National Wildlife Refuge Association
- Abbreviation: NWRA
- Formation: 1975; 50 years ago
- Type: Non-profit organization
- Purpose: Wildlife conservation
- Headquarters: Washington, D.C.
- Region served: United States
- President: Geoffrey L. Haskett
- Website: www.refugeassociation.org

= National Wildlife Refuge Association =

US non-profit organization

The National Wildlife Refuge Association (NWRA) is an independent non-profit 501(c)(3) membership organization that works to conserve American wildlife by strengthening and expanding the 150 e6acre National Wildlife Refuge System managed by the United States Fish and Wildlife Service.
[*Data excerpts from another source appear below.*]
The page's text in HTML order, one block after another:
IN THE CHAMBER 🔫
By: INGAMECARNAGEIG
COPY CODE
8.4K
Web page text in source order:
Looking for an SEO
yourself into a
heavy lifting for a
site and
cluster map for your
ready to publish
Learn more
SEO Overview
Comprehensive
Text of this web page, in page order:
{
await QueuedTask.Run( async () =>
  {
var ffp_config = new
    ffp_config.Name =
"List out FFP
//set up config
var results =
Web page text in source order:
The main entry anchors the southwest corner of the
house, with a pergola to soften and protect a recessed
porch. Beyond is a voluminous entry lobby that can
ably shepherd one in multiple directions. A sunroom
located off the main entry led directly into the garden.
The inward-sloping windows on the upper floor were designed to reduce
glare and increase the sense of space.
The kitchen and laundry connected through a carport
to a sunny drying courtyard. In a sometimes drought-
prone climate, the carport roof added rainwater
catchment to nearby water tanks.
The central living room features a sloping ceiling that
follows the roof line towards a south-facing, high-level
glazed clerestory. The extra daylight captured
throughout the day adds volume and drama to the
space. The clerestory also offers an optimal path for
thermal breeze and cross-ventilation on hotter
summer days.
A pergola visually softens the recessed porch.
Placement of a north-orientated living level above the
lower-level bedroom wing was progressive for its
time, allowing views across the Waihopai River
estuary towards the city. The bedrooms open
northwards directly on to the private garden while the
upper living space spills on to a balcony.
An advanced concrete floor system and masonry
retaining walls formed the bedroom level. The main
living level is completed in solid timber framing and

NWRA’s mission is to engage and mobilize volunteers in building support for refuges, educate decision-makers in Washington, and lead diverse conservation partnerships designed to amplify the impact that refuges have in protecting wildlife habitat both within and beyond their formal boundaries.
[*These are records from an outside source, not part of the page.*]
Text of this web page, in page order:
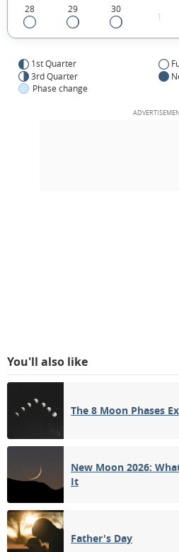
28 29 30
1
1st Quarter
3rd Quarter
Phase change
You'll also like
The 8 Moon Phases
New Moon 2026:
It
Father's Day
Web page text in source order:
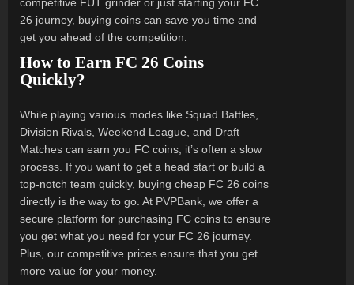
26 journey, buying coins can save you time and
get you ahead of the competition.
How to Earn FC 26 Coins
Quickly?
While playing various modes like Squad Battles,
Division Rivals, Weekend League, and Draft
Matches can earn you FC coins, it’s often a slow
process. If you want to get a head start or build a
top-notch team quickly, buying cheap FC 26 coins
directly is the way to go. At PVPBank, we offer a
secure platform for purchasing FC coins to ensure
you get what you need for your FC 26 journey.
Plus, our competitive prices ensure that you get
more value for your money.
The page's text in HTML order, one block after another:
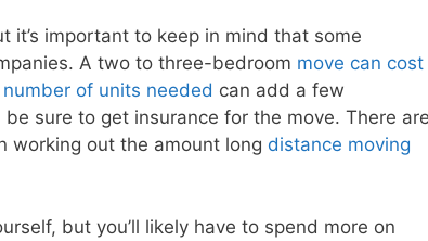
important to keep in mind that some
A two to three-bedroom move can cost
of units needed can add a few
sure to get insurance for the move. There
working out the amount long distance moving
but you’ll likely have to spend more on
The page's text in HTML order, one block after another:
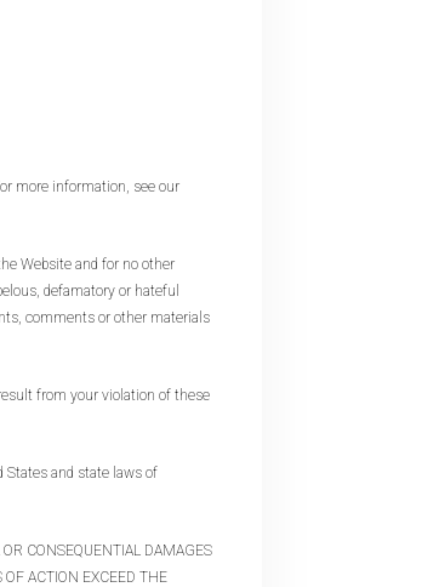
more information, see our
Website and for no other
defamatory or hateful
comments or other materials
from your violation of these
States and state laws of
CONSEQUENTIAL DAMAGES
OF ACTION EXCEED THE
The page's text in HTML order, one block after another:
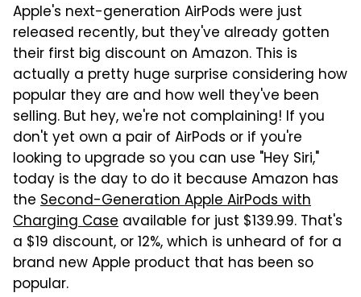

Founded in 1975, by former National Wildlife Refuge System managers and employees, the NWRA is the only national advocacy organization dedicated to promoting and protecting the National Wildlife Refuge System.

==Advocacy==
NWRA is the chair of the Cooperative Alliance for Refuge Enhancement (CARE), a coalition of 24 wildlife, sporting, science and conservation organizations.

===Izembek Refuge Road===
NWRA led efforts to stop construction of a road through federally designated wilderness in the Izembek National Wildlife Refuge in Alaska, publishing its "Road to Nowhere" report in 2008.

===Mississippi River power line===
In 2024, the NWRA sued to block the construction of clean-energy transmission lines through a Mississippi River wildlife refuge that would have connected more than 160 renewable energy projects to the Midwestern energy grid. The energy company behind the transmission line had made an agreement with the U.S. Interior Department and U.S. Army Corps of Engineers to add 35 acres of land to the refuge in exchange for using the 20 acres of refuge land in the path of the transmission line.